Algeria Through Two Writers: French-Algerian, Algerian-French

Over at the Kenyon Review this week, I discuss who can (should? is willing to?) write about Iraq, and other US occupied / droned locations.

twobooksThe springboard was my reading of two newly released titles, both translated from the French: Rashid Boudjedra’s The Barbary Figs, trans. André Naffis-Sahely, and Henri Alleg’s The Algerian Memoirs, trans. Gila Walker. (There is also a new graphic novel out by an American duo about Algeria’s six-year war for independence, but that’s another kettle of snappers.)

Boudjedra’s and Alleg’s books are similar in that both stand at a point in the recent past and look back over 50-plus years of Algerian and European history. Both circle around the question:What the hell went wrong? Beyond that, they are very different books, both aesthetically and philosophically.

Henri Alleg is an exceptional (Anglo-Jewish-Communist-redhead) Frenchman. He stood against colonialism and was granted Algerian citizenship by post-war FLN leadership. So certainly, if any Frenchman is “allowed” to write about Algeria, it is Alleg. But what’s interesting about Alleg’s book is not where it reflects on Algeria — there, he seems to miss so much — but where it reflects on being European in Algeria, and what Algeria meant to the French.

I don’t ask Alleg to be my “informant” about Algeria (nor Boudjedra, whose project is anyhow fictional), but to reflect on what it meant to be a Frenchman in this time and place; part of the colonial power although struggling against it. 

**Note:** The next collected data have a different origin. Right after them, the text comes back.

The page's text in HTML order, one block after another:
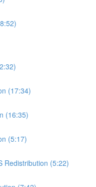
(17:34)
(16:35)
(5:17)
Redistribution (5:22)
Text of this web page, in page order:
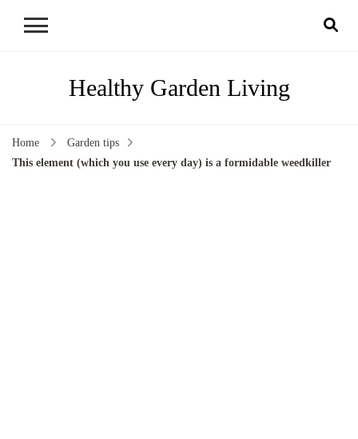
Healthy Garden Living
Home
Garden tips
This element (which you use every day) is a formidable weedkiller
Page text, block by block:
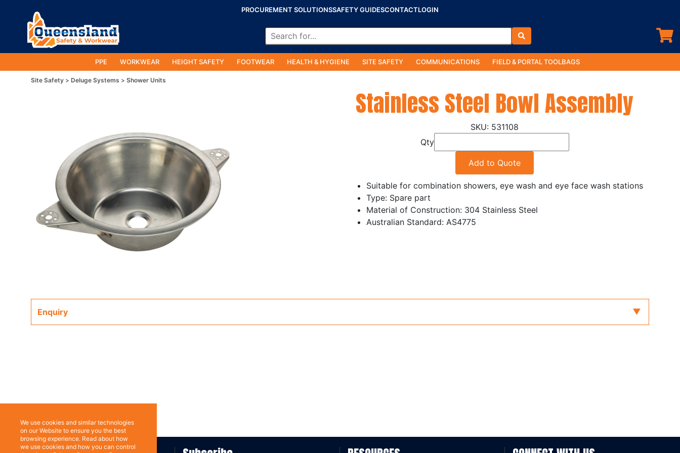
PROCUREMENT SOLUTIONSSAFETY GUIDESCONTACTLOGIN
PPE WORKWEAR HEIGHT SAFETY FOOTWEAR HEALTH & HYGIENE SITE SAFETY COMMUNICATIONS FIELD & PORTAL TOOLBAGS
Site Safety Deluge Systems Shower Units
Stainless Steel Bowl Assembly
531108
Qty
Add to Quote
Suitable for combination showers, eye wash and eye face wash stations
Type: Spare part
Material of Construction: 304 Stainless Steel
Australian Standard: AS4775
Enquiry
We use cookies and similar technologies
on our Website to ensure you the best
browsing experience. Read about how
we use cookies and how you can control
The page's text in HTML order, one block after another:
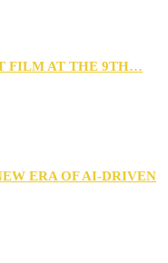
FILM AT THE 9TH…
ERA OF AI-DRIVEN
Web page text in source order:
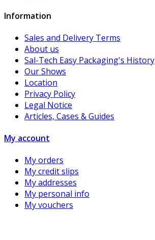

Where Alleg is disappointing as a memoirist is not in his depiction of events — these were page-turning — but in the paucity of self-reflection. He says at one point, late in the book, that he regrets falling into the “Stalin cult of personality.” But we know neither how he came to this realization nor what the discovery cost him. He mentions the events around him and places himself as a journalist — largely transparent — without digging too deeply into the mirror.

Boudjedra’s narrator, on the other hand, kicks brutally at the mirror, smashing it, staring into the fragments, cutting himself with them, in a reading experience that is compelling if sometimes very brutish.

It wasn’t long ago that Pakistani novelist Kamila Shamsie asked Anglophone writers in her essay “The Storytellers of Empire” why, “Your soldiers will come to our lands, but your novelists won’t.” I think many, many Anglo novelists have set their books in places they haven’t been, and it’s doubtful that Shamsie wants any more novels like those described in Binyavanga Wainaina’s “How To Write About Africa.”

And for instance there’s plenty like this jaw-dropping article, shared by the infamous Sarah Carr.

No, no more like that. But what’s interesting, I think, is when the mirror is also turned sharply on the self.